Reason about and solve one-variable equations and inequalities.
- CCSS.MATH.CONTENT.6.EE.B.6: The equations for the basic house, road, farm, and Parthenon lesson plans are comprised of perimeter, area, height, length, width – all mathematical terms that are used in real-life. Furthermore, students begin to build an understanding of how to read algebra as a language where variables stand for unknown numbers.
- CCSS.MATH.CONTENT.6.EE.B.7: In the house, farm, road, and Parthenon lesson plans, students must evaluate expressions in which letters stand for numbers on both sides of the equation (e.g., A = LxW), and build an understanding of the relationship between variables in a given expression.
Represent and analyze quantitative relationships between dependent and independent variables.
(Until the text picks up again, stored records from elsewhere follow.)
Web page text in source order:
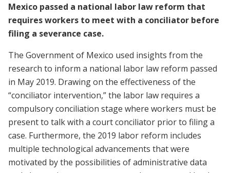
Mexico passed a national labor law reform that
requires workers to meet with a conciliator before
filing a severance case.
The Government of Mexico used insights from the
research to inform a national labor law reform passed
in May 2019. Drawing on the effectiveness of the
“conciliator intervention,” the labor law requires a
compulsory conciliation stage where workers must be
present to talk with a court conciliator prior to filing a
case. Furthermore, the 2019 labor reform includes
multiple technological advancements that were
motivated by the possibilities of administrative data
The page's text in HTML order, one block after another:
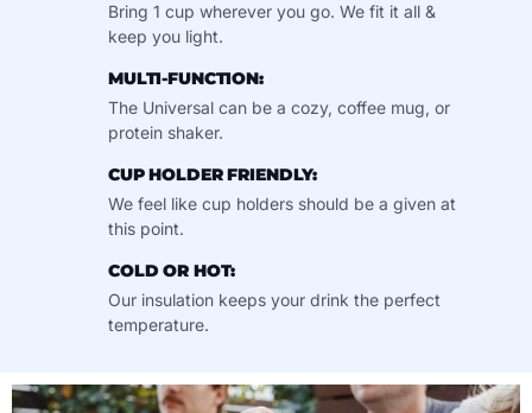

- CCSS.MATH.CONTENT.6.EE.C.9: Since many formulas used in the house, road, farm, and Parthenon lesson plans involve variables on both sides of the expression (A = LxW, P = 2(L+W) – 4, S = 3L/2), students will see that changing one variable will result in the change of the other variable.
|Letters standing for numbers and understanding the relationship between those letters is a key aspect in this lesson plan.|
Solve real-life and mathematical problems using numerical and algebraic expressions and equations.
- CCSS.MATH.CONTENT.7.EE.B.4.A: In using the formulas for perimeter and area in the house, farm, and Parthenon lesson plans, students are manipulating the variables to determine their given values. For example, if a student wants to make their Area = 35 and are given width = 5, they must set up the equation to determine what the length would be.